== Collection entries ==
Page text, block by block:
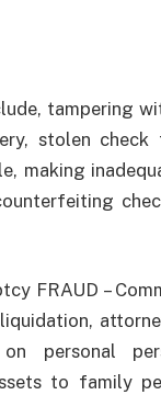
tampering
stolen
making
FRAUD –
personal
to family
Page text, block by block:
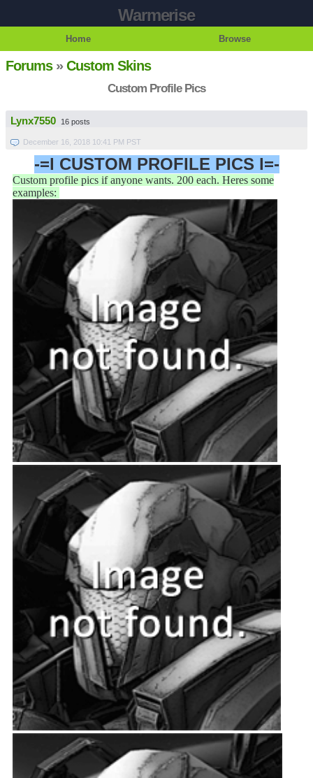
Warmerise
Home Browse
Forums»Custom Skins
Custom Profile Pics
Lynx7550 16 posts
December 16, 2018 10:41 PM PST
-=l CUSTOM PROFILE PICS l=-
Custom profile pics if anyone wants. 200 each. Heres some
examples:
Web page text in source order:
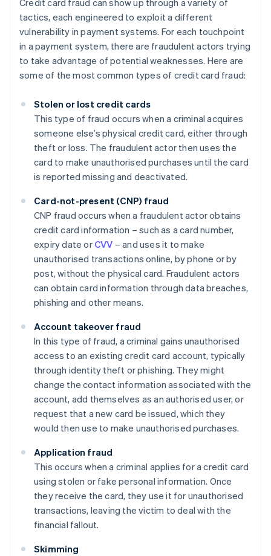
Credit card fraud can show up through a variety of
tactics, each engineered to exploit a different
vulnerability in payment systems. For each touchpoint
in a payment system, there are fraudulent actors trying
to take advantage of potential weaknesses. Here are
some of the most common types of credit card fraud:
Stolen or lost credit cards
This type of fraud occurs when a criminal acquires
someone else’s physical credit card, either through
theft or loss. The fraudulent actor then uses the
card to make unauthorised purchases until the card
is reported missing and deactivated.
Card-not-present (CNP) fraud
CNP fraud occurs when a fraudulent actor obtains
credit card information – such as a card number,
expiry date or CVV – and uses it to make
unauthorised transactions online, by phone or by
post, without the physical card. Fraudulent actors
can obtain card information through data breaches,
phishing and other means.
Account takeover fraud
In this type of fraud, a criminal gains unauthorised
access to an existing credit card account, typically
through identity theft or phishing. They might
change the contact information associated with the
account, add themselves as an authorised user, or
request that a new card be issued, which they
would then use to make unauthorised purchases.
Application fraud
This occurs when a criminal applies for a credit card
using stolen or fake personal information. Once
they receive the card, they use it for unauthorised
transactions, leaving the victim to deal with the
financial fallout.
Skimming
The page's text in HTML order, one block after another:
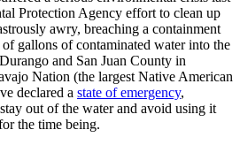
Protection Agency effort to clean up
awry, breaching a containment
gallons of contaminated water into the
and San Juan County in
Nation (the largest Native American
declared a state of emergency,
out of the water and avoid using it
the time being.
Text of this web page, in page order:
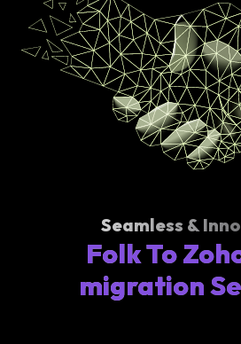
Seamless &
Folk To
migration
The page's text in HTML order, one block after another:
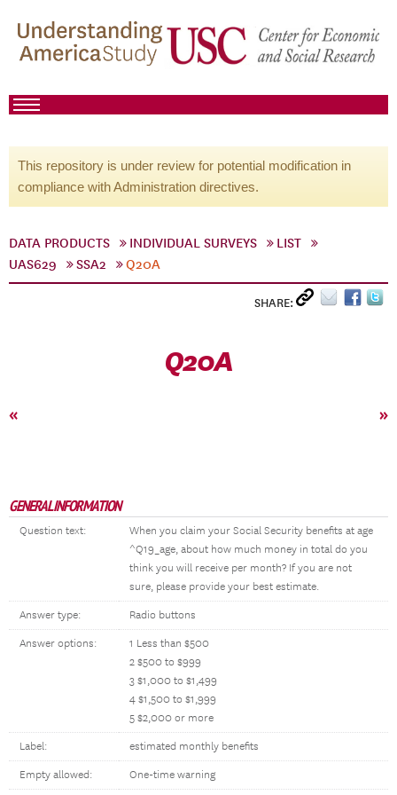
This repository is under review for potential modification in
compliance with Administration directives.
DATA PRODUCTS INDIVIDUAL SURVEYS
LIST
UAS629
SSA2 Q20A
SHARE:
Q20A
« »
GENERAL INFORMATION
Question text:
When you claim your Social Security benefits at age
^Q19_age, about how much money in total do you
think you will receive per month? If you are not
sure, please provide your best estimate.
Answer type: Radio buttons
Answer options:
1 Less than $500
2 $500 to $999
3 $1,000 to $1,499
4 $1,500 to $1,999
5 $2,000 or more
Label: estimated monthly benefits
Empty allowed: One-time warning
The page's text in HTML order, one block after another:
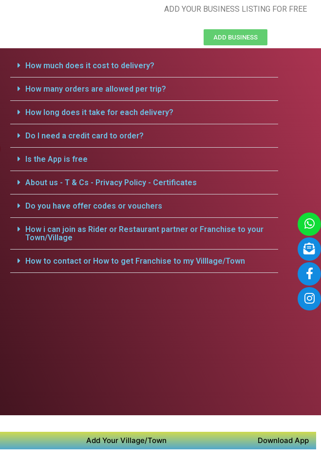
ADD YOUR BUSINESS LISTING FOR FREE
ADD BUSINESS
How much does it cost to delivery?
How many orders are allowed per trip?
How long does it take for each delivery?
Do I need a credit card to order?
Is the App is free
About us - T & Cs - Privacy Policy - Certificates
Do you have offer codes or vouchers
How i can join as Rider or Restaurant partner or Franchise to your
Town/Village
How to contact or How to get Franchise to my Villlage/Town
Add Your Village/Town Download App
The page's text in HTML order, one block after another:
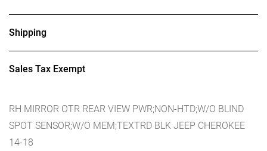
Shipping
Sales Tax Exempt
RH MIRROR OTR REAR VIEW PWR;NON-HTD;W/O BLIND
SPOT SENSOR;W/O MEM;TEXTRD BLK JEEP CHEROKEE
14-18
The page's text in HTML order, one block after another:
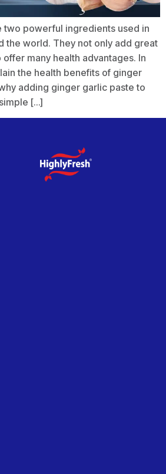
two powerful ingredients used in
the world. They not only add great
many health advantages. In
the health benefits of ginger
adding ginger garlic paste to
[…]
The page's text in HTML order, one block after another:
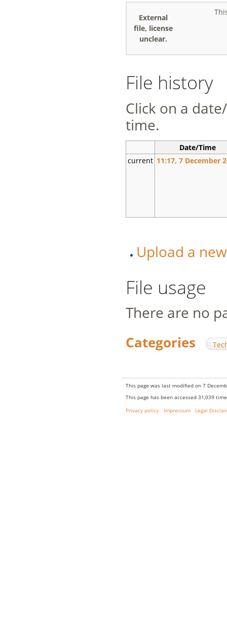
External
file, license
unclear.
File history
Click on a
time.
Date/Time
current 11:17, 7 December
Upload a
File usage
There are no
Categories
This page was last modified on 7
This page has been accessed 31,039
Privacy policy
Impressum Legal
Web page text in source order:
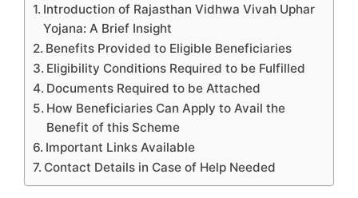
Introduction of Rajasthan Vidhwa Vivah Uphar
Yojana: A Brief Insight
Benefits Provided to Eligible Beneficiaries
Eligibility Conditions Required to be Fulfilled
Documents Required to be Attached
How Beneficiaries Can Apply to Avail the
Benefit of this Scheme
Important Links Available
Contact Details in Case of Help Needed
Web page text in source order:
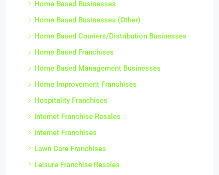
Home Based Businesses
Home Based Businesses (Other)
Home Based Couriers/Distribution Businesses
Home Based Franchises
Home Based Management Businesses
Home Improvement Franchises
Hospitality Franchises
Internet Franchise Resales
Internet Franchises
Lawn Care Franchises
Leisure Franchise Resales
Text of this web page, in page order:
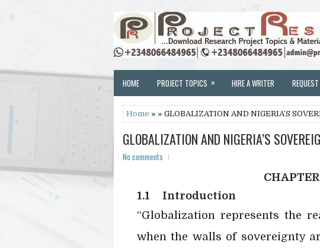
HOME PROJECT TOPICS » HIRE A WRITER
Home » » GLOBALIZATION AND NIGERIA’S
GLOBALIZATION AND NIGERIA’S
No comments
1.1
Introduction
“Globalization represents the
when the walls of sovereignty

== PROBLEM REQUIREMENTS ==
Above are the records; copy from them only the lines starting at the one containing "account, add themselves" and ending at the one containing "gallons of contaminated water into the", exactly and without pictures.

== WORKED SOLUTION ==
account, add themselves as an authorised user, or
request that a new card be issued, which they
would then use to make unauthorised purchases.
Application fraud
This occurs when a criminal applies for a credit card
using stolen or fake personal information. Once
they receive the card, they use it for unauthorised
transactions, leaving the victim to deal with the
financial fallout.
Skimming
The page's text in HTML order, one block after another:
Protection Agency effort to clean up
awry, breaching a containment
gallons of contaminated water into the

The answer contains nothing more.